Hot Fudge Sunday

This past weekend, me and the wife got a hankering for something bad. We both tend to eat pretty healthy, and as you all can attest, healthy=boring. With that in mind, we decided on complete decadence -- grilled ham and cheese on fresh Italian bread, with hot fudge sundaes for dessert. Since we had nothing to create these banana spits of our imagination, we stopped at a convenience store near the house.

Normally when I go into this place, I end up in line behind a half dozen truckers buying coffee and some lady who wants two hundred dollars worth of Lotto tickets. This time for some unknown reason, the place wasn't that busy.

I wandered over and picked up what I needed. Ice cream, of course, then hot fudge, crushed peanuts, bananas, pineapple and whipped cream. I carefully carried my stash up to the register and deposited it on the counter. The guy working the register was one of those cheerful cashiers who never shuts up, and obviously still lives in the basement at his mom's house.

The first thing he says is, "You know what would go perfect with this? A couple of our fresh-off-the-grill, all-beef hot dogs. They're 2 for $1.49. I shook my head and said, "No thanks. Just this." Hot dogs and ice cream really didn't sound like a great combination to me.

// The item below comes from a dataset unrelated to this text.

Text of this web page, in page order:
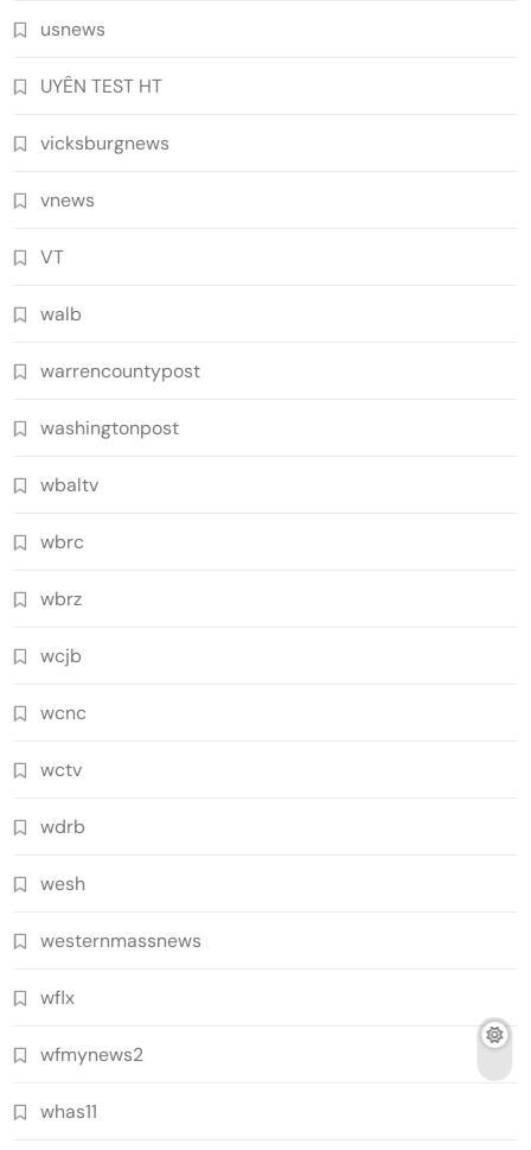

He rang my items up, chatting all the while. As he's bagging the sundae ingredients, he laughs heartily and says, "With all this stuff, I'll bet I know what you're having after dinner tonight!"

"Yeah," I replied. "Sex."

Apparently, he was easily embarrassed, because he turned a deep, tomato-red, and handed me my change without a word.

As I took the coins, I couldn't resist a parting shot. I leaned forward conspiratorally and added, "We use a LOT of food."

I think he cursed me though, because even with all those goodies, it didn't happen.

Now all I can think about is going back in there and buying a giant box of slim jims, some rope and a quart of motor oil just to see the look on his face.


  1. Classic! Who knows, maybe your next purchase of Slim Jims, motor oil, and rope just might get you "sex for dinner"!

  2. Anonymous2:55 AM

    or some strong acid, a saw and some rubbish bags. just say "it didn't work out."

  3. With today's megastores in the US, it's so easy to pick up a random assortment of items that will confuse and embarrass the check out clerks (Lawn chair, Jergens lotion, tequila mix). My friends and I used to play a game at Wall Mart to see who could purchase the strangest combination of things. We would come out of the store and look at each others stuff. I confused them one night when I came out of the store apparently empty handed. It wasn't until I pulled out a layaway slip that I was declared the victor. I had put a single tire on layaway!


  4. I'm thinking that the fact that you joked about the sex with the cashier is exactly why you didn't get it. Your wife was there, right? Man-what a cruel twist. It's like do you go for the laugh and risk not having sex using sundae toppings because your wife is not amused? Or do you pass up a chance to creep out an unassuming cashier to possibly have the freaky food sex? Life is full of hard choices.

  5. No, I'm thinking I had to go for the laugh, because the chances of the other happening would be zero, because in my opinion that would just be a chocolately sticky mess.

  6. Anonymous12:00 PM

    ..if i remember right Grey Goose and falling asleep were to blame. I loved the comment thought it was very funny.

  7. I'm glad other people also live their lives going for the funniest response. Actually, it's also the way I play strategy games.

    Anyway, your post reminded me of this:

    semi-related comic (mouse over for more hilarious Alt Text.)

    - Scott

  8. If you do, please take a hidden camera.

    I read this while I was on a conference call. Thankfully someone invented the mute button. Because I would have had to explained why I was laughing hysterically.

  9. Now I here the FCC wants to regulate more on the sex and violence on primetime TV but from what my Uncle Earl told me......

    Sex on television can't hurt you..... unless you fall off.

  10. Scotty, awesome cartoon.

    Reminds me of when my brother and I would open a jar of pickled lambs tongues and the walk around the supermarket with them sticking out of our mouths.

  11. add bleach or some other industrial stain remover and you're scare the pants off him.


  12. Anonymous5:59 PM

    HAHAHA!!! One time I went to a drugstore and purchased chocolate and tampons. I had to fight the urge to ask the (male) clerk if they also sold ammo.

  13. Anonymous5:59 PM

    Pshh..talk about confused, I thought you and Special Dark were married.

  14. Anonymous4:49 PM

    This had me laughing out loud at work!

  15. I once had to buy tampons, condoms, and a pregnancy test at the store. None of them were for me. The woman behind the cash register gave me the strangest look.